• Exercise details:
Take the lines from the head of the listing through the one bearing "Wed, 07/15/2026 - 16:27" and copy them exactly, leaving every picture out.
——
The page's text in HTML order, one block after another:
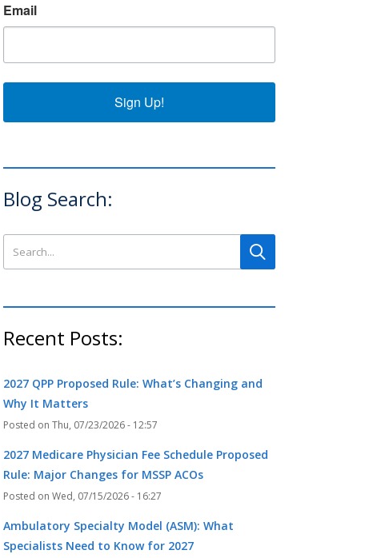
Email
Sign Up!
Blog Search:
Recent Posts:
2027 QPP Proposed Rule: What’s Changing and
Why It Matters
Thu, 07/23/2026 - 12:57
2027 Medicare Physician Fee Schedule Proposed
Rule: Major Changes for MSSP ACOs
Wed, 07/15/2026 - 16:27
Ambulatory Specialty Model (ASM): What
Specialists Need to Know for 2027
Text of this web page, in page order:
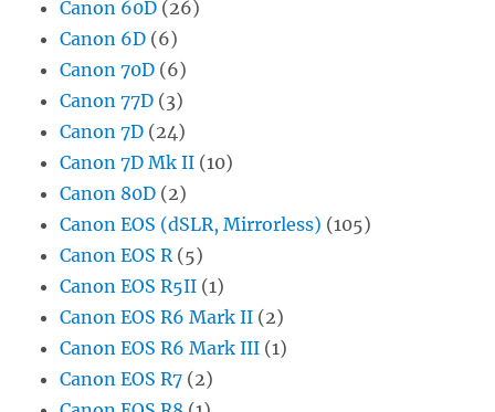
Canon 60D (26)
Canon 6D (6)
Canon 70D (6)
Canon 77D (3)
Canon 7D (24)
Canon 7D Mk II (10)
Canon 80D (2)
Canon EOS (dSLR, Mirrorless) (105)
Canon EOS R (5)
Canon EOS R5II (1)
Canon EOS R6 Mark II (2)
Canon EOS R6 Mark III (1)
Canon EOS R7 (2)
——
• Response:
The page's text in HTML order, one block after another:
Email
Sign Up!
Blog Search:
Recent Posts:
2027 QPP Proposed Rule: What’s Changing and
Why It Matters
Thu, 07/23/2026 - 12:57
2027 Medicare Physician Fee Schedule Proposed
Rule: Major Changes for MSSP ACOs
Wed, 07/15/2026 - 16:27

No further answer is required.